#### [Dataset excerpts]
================================

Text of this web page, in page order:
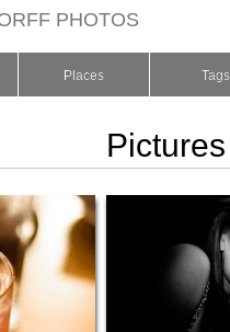
PHOTOS
Places Tags
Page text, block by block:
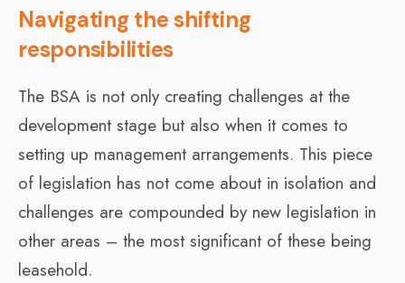
Navigating the shifting
responsibilities
The BSA is not only creating challenges at the
development stage but also when it comes to
setting up management arrangements. This piece
of legislation has not come about in isolation and
challenges are compounded by new legislation in
other areas – the most significant of these being
leasehold.
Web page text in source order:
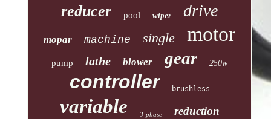
reducer pool wiper drive
mopar machine single motor
pump lathe blower gear 250w
controller brushless
variable 3-phase reduction
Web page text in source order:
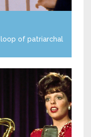
of patriarchal
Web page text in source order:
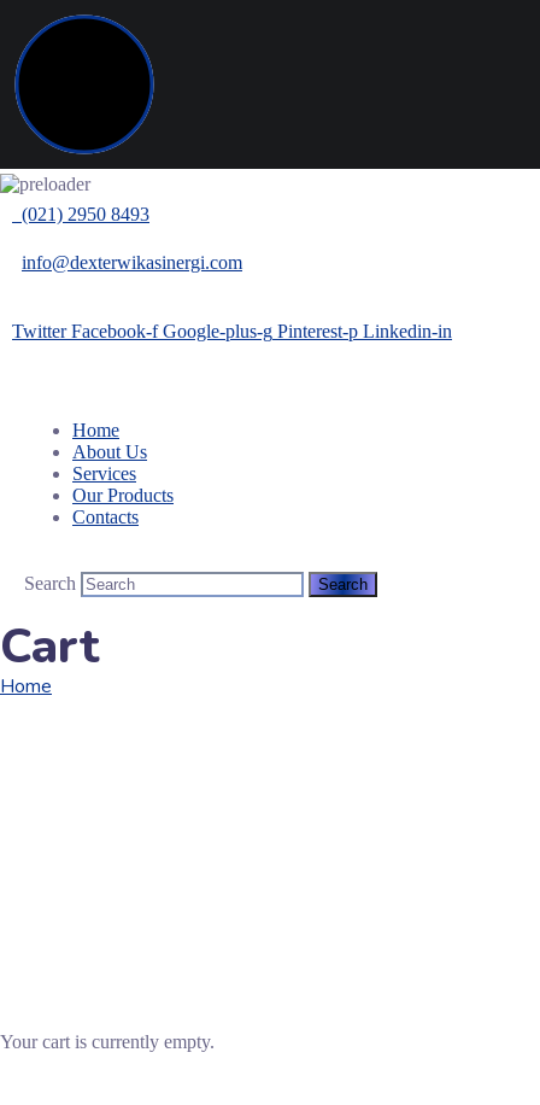
(021) 2950 8493
info@dexterwikasinergi.com
Twitter Facebook-f Google-plus-g Pinterest-p Linkedin-in
Home
About Us
Services
Our Products
Contacts
Search
Cart
Home
Your cart is currently empty.
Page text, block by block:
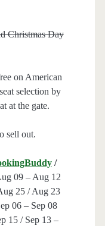
Christmas Day
on American
selection by
at the gate.
sell out.
/
09 – Aug 12
25 / Aug 23
06 – Sep 08
15 / Sep 13 –
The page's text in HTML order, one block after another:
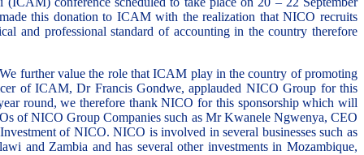
this donation to ICAM with the realization that NICO recruits
and professional standard of accounting in the country therefore
further value the role that ICAM play in the country of promoting
of ICAM, Dr Francis Gondwe, applauded NICO Group for this
round, we therefore thank NICO for this sponsorship which will
of NICO Group Companies such as Mr Kwanele Ngwenya, CEO
of NICO. NICO is involved in several businesses such as
and Zambia and has several other investments in Mozambique,
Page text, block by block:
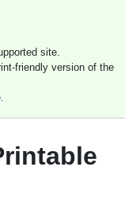
site.
friendly version of the
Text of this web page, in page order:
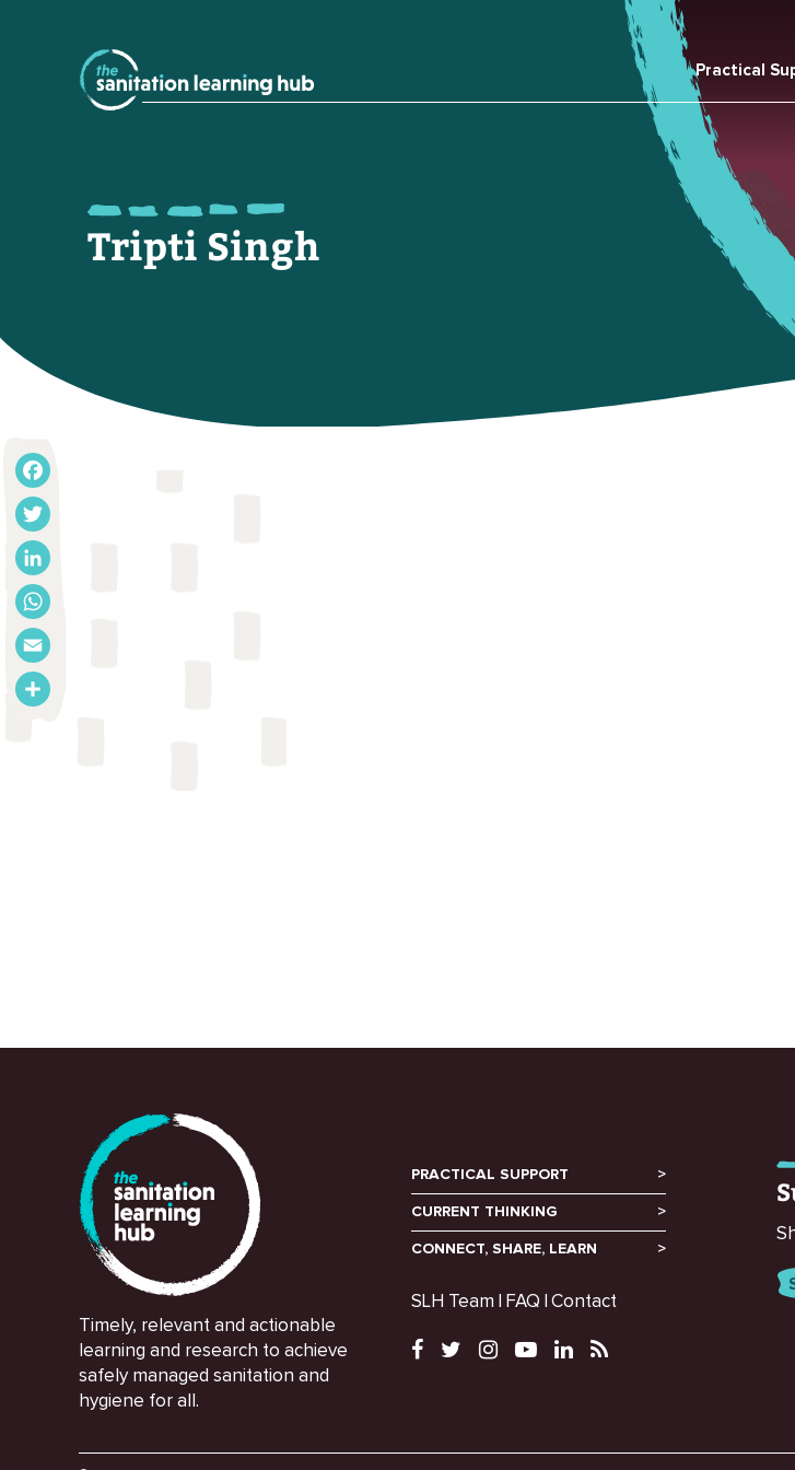
Practical
Tripti Singh
Timely, relevant and actionable
learning and research to achieve
safely managed sanitation and
hygiene for all.
PRACTICAL SUPPORT
CURRENT THINKING
CONNECT, SHARE, LEARN
SLH Team FAQ Contact
Facebook
Twitter
LinkedIn
WhatsApp
Email

================================

What you return must be every entry, word for word, without any pictures.

Text of this web page, in page order:
PHOTOS
Places Tags
Page text, block by block:
Navigating the shifting
responsibilities
The BSA is not only creating challenges at the
development stage but also when it comes to
setting up management arrangements. This piece
of legislation has not come about in isolation and
challenges are compounded by new legislation in
other areas – the most significant of these being
leasehold.
Web page text in source order:
reducer pool wiper drive
mopar machine single motor
pump lathe blower gear 250w
controller brushless
variable 3-phase reduction
Web page text in source order:
of patriarchal
Web page text in source order:
(021) 2950 8493
info@dexterwikasinergi.com
Twitter Facebook-f Google-plus-g Pinterest-p Linkedin-in
Home
About Us
Services
Our Products
Contacts
Search
Cart
Home
Your cart is currently empty.
Page text, block by block:
Christmas Day
on American
selection by
at the gate.
sell out.
/
09 – Aug 12
25 / Aug 23
06 – Sep 08
15 / Sep 13 –
The page's text in HTML order, one block after another:
this donation to ICAM with the realization that NICO recruits
and professional standard of accounting in the country therefore
further value the role that ICAM play in the country of promoting
of ICAM, Dr Francis Gondwe, applauded NICO Group for this
round, we therefore thank NICO for this sponsorship which will
of NICO Group Companies such as Mr Kwanele Ngwenya, CEO
of NICO. NICO is involved in several businesses such as
and Zambia and has several other investments in Mozambique,
Page text, block by block:
site.
friendly version of the
Text of this web page, in page order:
Practical
Tripti Singh
Timely, relevant and actionable
learning and research to achieve
safely managed sanitation and
hygiene for all.
PRACTICAL SUPPORT
CURRENT THINKING
CONNECT, SHARE, LEARN
SLH Team FAQ Contact
Facebook
Twitter
LinkedIn
WhatsApp
Email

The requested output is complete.